Athens, 24 April 2019 – 2018 began in the best possible way for SUNLIGHT, given the favourable conditions in the international markets for industrial batteries, with a significant increase in turnover being noted in the first four months, as well as in the company’s operating profitability. The extensive fire in the industrial battery production department of the factory in Xanthi on 1 May thwarted the aforementioned trend, given that the production capacity was significantly affected during the final 8 months of 2018.
More specifically, according to the annual financial results of the SYSTEMS SUNLIGHT Group, Turnover amounted to €108.5 million, as opposed to €184.3 million in 2017. The Group’s EBITDA amounted to €19.7 million, exhibiting a drop of 13%. Profit before tax amounted to €10.1 million, compared to €8.3 million in 2017. It should be noted that SUNLIGHT has recognised the results for 2018, a revenue of €58.2 million euros originating from the insurance indemnity of 66 million euros, with the remaining sum of €7.8 million of the indemnity being recognised in 2019. It should be recalled that in December 2018, the Company agreed with its insurers to receive 66 million euros in indemnity, of which 33 million euros have already been paid (18 million in 2018). Finally, in 2018, the Company concluded a loan agreement with the European Investment Bank (EIB) for the sum of 12.5 million euros for 7 years in order to fund the expansion of its production capacity and further research into novel technologies for energy storage.

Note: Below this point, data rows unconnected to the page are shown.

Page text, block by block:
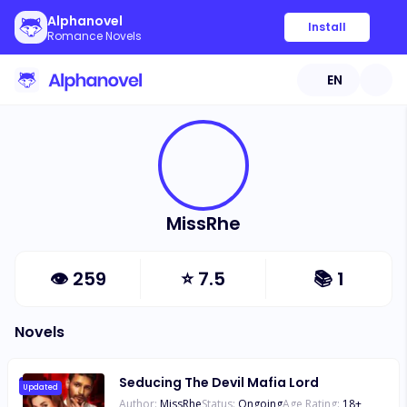
Alphanovel
Romance Novels
Install
EN
MissRhe
👁 259 ⭐7.5 📚 1
Novels
Updated Seducing The Devil Mafia Lord
Author: MissRheStatus: OngoingAge Rating: 18+
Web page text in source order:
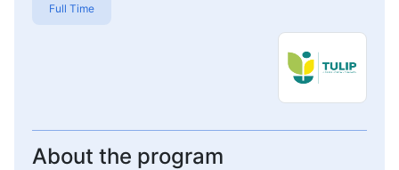
Full Time
About the program
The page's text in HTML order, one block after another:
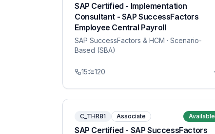
SAP Certified - Implementation
Consultant - SAP SuccessFactors
Employee Central Payroll
SAP SuccessFactors & HCM · Scenario-
Based (SBA)
15 120
C_THR81 Associate Available
SAP Certified - SAP SuccessFactors
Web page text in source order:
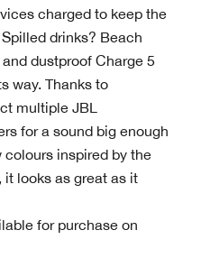
charged to keep the
drinks? Beach
dustproof Charge 5
way. Thanks to
multiple JBL
for a sound big enough
inspired by the
looks as great as it
for purchase on
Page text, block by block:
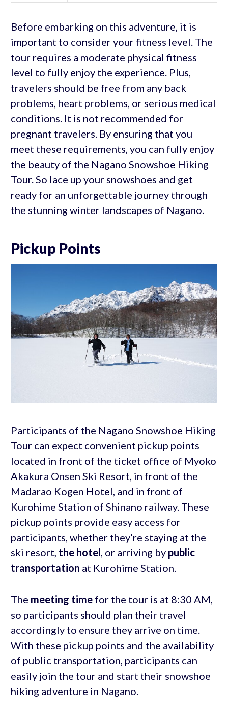
Before embarking on this adventure, it is
important to consider your fitness level. The
tour requires a moderate physical fitness
level to fully enjoy the experience. Plus,
travelers should be free from any back
problems, heart problems, or serious medical
conditions. It is not recommended for
pregnant travelers. By ensuring that you
meet these requirements, you can fully enjoy
the beauty of the Nagano Snowshoe Hiking
Tour. So lace up your snowshoes and get
ready for an unforgettable journey through
the stunning winter landscapes of Nagano.
Pickup Points
Participants of the Nagano Snowshoe Hiking
Tour can expect convenient pickup points
located in front of the ticket office of Myoko
Akakura Onsen Ski Resort, in front of the
Madarao Kogen Hotel, and in front of
Kurohime Station of Shinano railway. These
pickup points provide easy access for
participants, whether they’re staying at the
ski resort, the hotel, or arriving by public
transportation at Kurohime Station.
The meeting timefor the tour is at 8:30 AM,
so participants should plan their travel
accordingly to ensure they arrive on time.
With these pickup points and the availability
of public transportation, participants can
easily join the tour and start their snowshoe
hiking adventure in Nagano.

Upon announcing the company’s financial results for 2018, Mr Vassilios Billis CEO of SYSTEMS SUNLIGHT stated: “We have left behind us the most difficult year that our Company has ever experienced, managing to come out stronger than ever with the support of all our partners. And of course, it does not end there. 2019 has already begun for us with positive prospects, with intensification of our activity in key geographic markets with high rates of growth, as well as our entry into the rapidly growing market of lithium batteries.”
Prospects for 2019
In 2019, the company is swiftly proceeding with implementation of its strategic plan, having as its ally the healthy fundamentals in the Electric Industrial Vehicles (eIVs) market.
With the production capacity at the factory in Neo Olvio in Xanthi having now been restored to a great extent, the gradual conclusion of the insurance indemnity, the funding by Greek Banks and the European Investment Bank, SYSTEMS SUNLIGHT has made the decision to further strengthen its production capacity, aiming to further expand its share in markets beyond the European ones, with an emphasis on the regions of North America and Asia.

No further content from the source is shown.